Eu pessoalmente não sinto falta dos colegas e chefes chatos. Nem de nada. Adoro ficar em casa, bom na verdade eu mesmo em casa, estou sempre a trabalhar ou a traçar rotinas de meditação ou algo assim.

Cada pessoa é um caso, mas uma coisa é certa... quando não têm que se levantar tudo o dia com o barulho da maquina chata ... é sinal de que vai ter mais autoridade sobre o seu tempo...

Por isso aguente, certamente que dias cheios de energia, motivação, concretização viram...

Boa sorte.

(Se todas as divagações e desabafos fossem assim, o mundo teria muitos "poetas")

Oi Carol! Gostoso ler seu texto e a forma como escreve... um belo desabafo. Na externalização, a gente se constrói e reconstrói.

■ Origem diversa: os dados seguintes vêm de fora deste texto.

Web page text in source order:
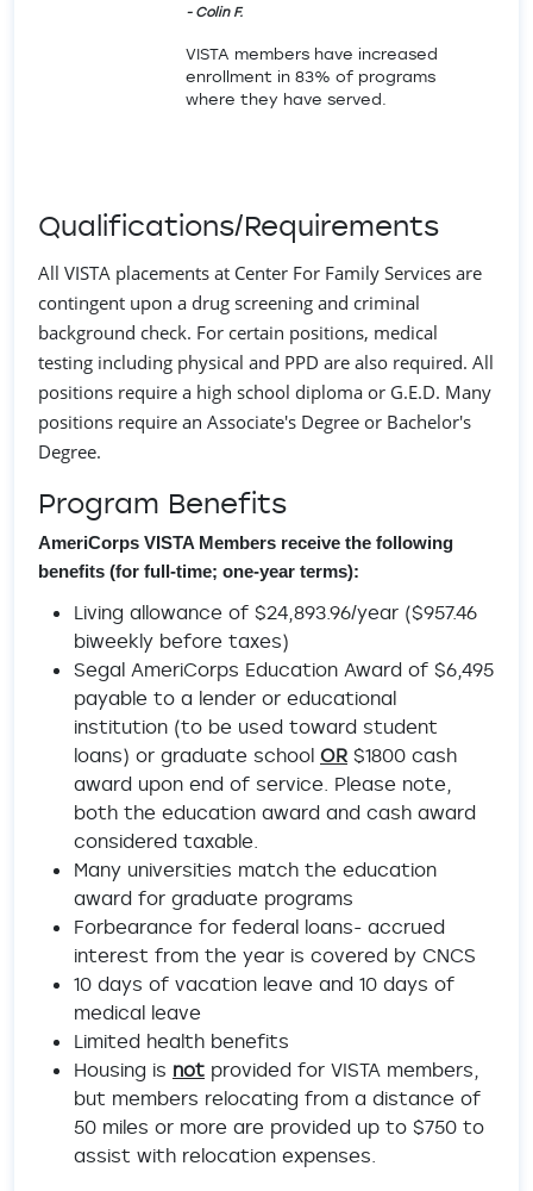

Entrei com você na rotina que estava descrevendo e quase até que gostei! hahahah mas, como o Maxjoy, tambem prefiro ficar em casa. Passo todos os dias da semana trabalhando em casa, sem horários nem chefes e como isso tá sendo bom pra mim. Vez em quando saiu só para não enferrujar.

Eu te entendo Carol. Mas cheguei numa fase que estou pedindo a Deus que me mostre uma saída para trabalhar em casa. Poder tomar café com meu marido, deixar a casa em ordem, conseguir almoçar com ele e não ter que perder de jantar com ele por não conseguir chegar cedo em casa. Eu adoraria trabalhar em casa. Eu amaria. Gostaria de ter tempo para escrever mais, desenvolver meus dons e ganhar dinheiro com eles, como por exemplo, meu ateliê de artesanato tão sonhado!
Eu vou dormir repaginando os compromissos do dia seguinte na cabeça, lembrando os clientes que foram grosseiros ao telefone e das perguntas sem sentido que o chefe fez só para que eu reconheça que quem manda é ele e para me fazer acreditar que tudo o que faço, ainda é pouco, estou devagar, estou "precisando melhorar". Fora as vezes em que ele percebe que estou prestes a explodir e ainda soa a maldita frase... "Emprego está difícil..."
Então é isso, amiga. Desculpa o desabafo. Mas como Maxjoy... Acredito que eu também não sentiria falta do chefe nem dos colegas. Há lições que levamos pra vida e isso não deve se perder. Mas estou muito afim de ter liberdade.
Acho que não ajudei muito né?rs

Estou em uma fase muito parecida.
Sem dúvida, ano passado (mencionou que foi um ótimo ano), você tinha muitas aflições decorrentes a vida corria "cadê meu tempo" e hoje, se depara com uma nova rotina e "como lidar com ela?".
Estou há 3 meses sem um trabalho fixo e no momento não estou cursando algo (curso, graduação, mestrado) algo que talvez em meio minhas horas de aflição entre o antigo trabalho e o curso que fiz era um sonho, como queria um tempo livre, mas hoje, em meio as minhas horas vagas acabo caindo em novas angústias e novas cobranças internas. Em especial pela necessidade de produção e regras. Enfim! O que percebo é que tudo é muito difícil e sempre ficaremos em meio a afilações até saber lidar com esse tal "tempo!!!". Tempo demais, tempo de menos. Abraço Carol.